Stored records:
※ ※ ※

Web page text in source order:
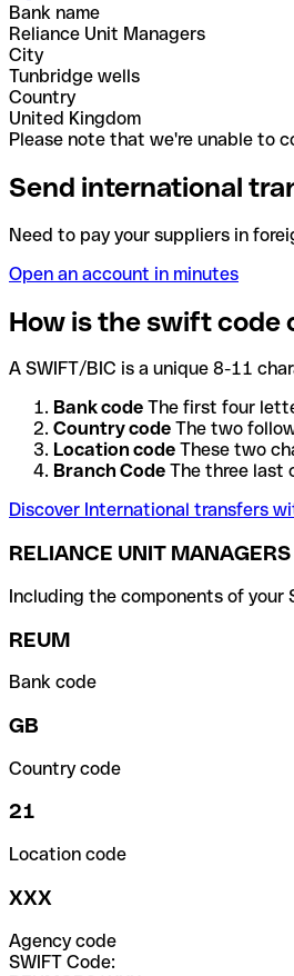
Bank name
Reliance Unit Managers
City
Tunbridge wells
Country
United Kingdom
Please note that we're unable to
Send international
Need to pay your suppliers in
Open an account in minutes
How is the swift code
A SWIFT/BIC is a unique 8-11
Bank code The first four
Country code The two
Location code These two
Branch Code The three last
Discover International transfers
RELIANCE UNIT
Including the components of
REUM
Bank code
GB
Country code
21
Location code
XXX
Agency code
SWIFT Code:
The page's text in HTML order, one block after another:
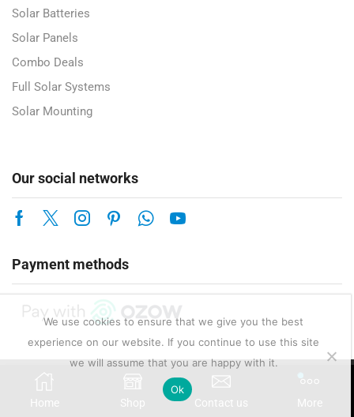
Home Shop Contact us More
Solar Batteries
Solar Panels
Combo Deals
Full Solar Systems
Solar Mounting
Our social networks
Payment methods
Copyright © 2025 Enerlux Pty Ltd — Solar, Electrical & Energy Solutions.
We use cookies to ensure that we give you the best
experience on our website. If you continue to use this site
we will assume that you are happy with it.
Ok
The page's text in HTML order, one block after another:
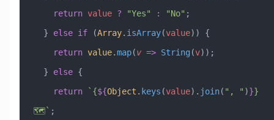
    return
value ? "Yes" : "No" ;
  }
else if (Array. isArray(value)) {
    return
value.map(v => String (v));
  }
else {
    return
`{${Object . keys (value) . join( " , " )}}
🗺️` ;
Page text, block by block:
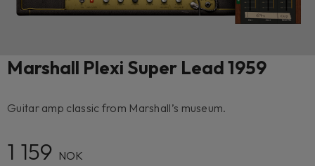
Marshall Plexi Super Lead 1959
Guitar amp classic from Marshall’s museum.
1 159 NOK
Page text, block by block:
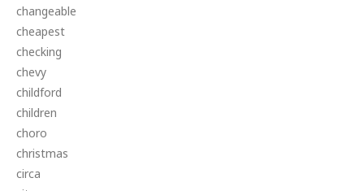
changeable
cheapest
checking
chevy
childford
children
choro
christmas
circa
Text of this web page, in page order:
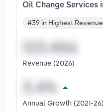
Oil Change Services
#39 in Highest Revenue
Revenue (2026)
Annual Growth (2021-26)
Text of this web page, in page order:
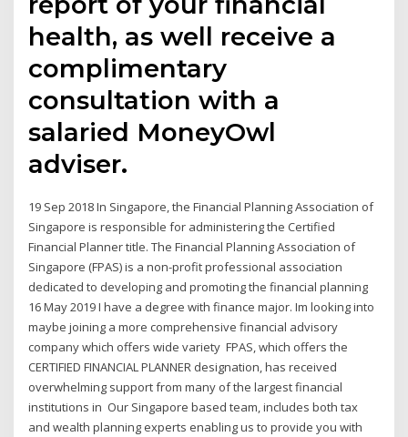
health, as well receive a
complimentary
consultation with a
salaried MoneyOwl
adviser.
19 Sep 2018 In Singapore, the Financial Planning Association of
Singapore is responsible for administering the Certified
Financial Planner title. The Financial Planning Association of
Singapore (FPAS) is a non-profit professional association
dedicated to developing and promoting the financial planning
16 May 2019 I have a degree with finance major. Im looking into
maybe joining a more comprehensive financial advisory
company which offers wide variety FPAS, which offers the
CERTIFIED FINANCIAL PLANNER designation, has received
overwhelming support from many of the largest financial
institutions in Our Singapore based team, includes both tax
and wealth planning experts enabling us to provide you with
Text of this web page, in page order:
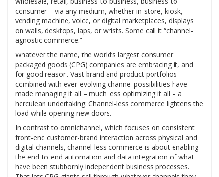
consumer – via any medium, whether in-store, kiosk,
vending machine, voice, or digital marketplaces, displays
on walls, desktops, laps, or wrists. Some call it “channel-
agnostic commerce.”
Whatever the name, the world’s largest consumer
packaged goods (CPG) companies are embracing it, and
for good reason. Vast brand and product portfolios
combined with ever-evolving channel possibilities have
made managing it all – much less optimizing it all – a
herculean undertaking. Channel-less commerce lightens the
load while opening new doors.
In contrast to omnichannel, which focuses on consistent
front-end customer-brand interaction across physical and
digital channels, channel-less commerce is about enabling
the end-to-end automation and data integration of what
have been stubbornly independent business processes.
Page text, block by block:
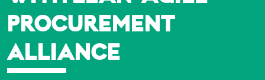
PROCUREMENT
ALLIANCE

※ ※ ※

▸ TASK TO COMPLETE: No pictures should appear; only the lines from the first line of the records through the line with "Including the components of", both included, are to be restated word for word.

▸ ANSWER TO THE PROBLEM:
Web page text in source order:
Bank name
Reliance Unit Managers
City
Tunbridge wells
Country
United Kingdom
Please note that we're unable to
Send international
Need to pay your suppliers in
Open an account in minutes
How is the swift code
A SWIFT/BIC is a unique 8-11
Bank code The first four
Country code The two
Location code These two
Branch Code The three last
Discover International transfers
RELIANCE UNIT
Including the components of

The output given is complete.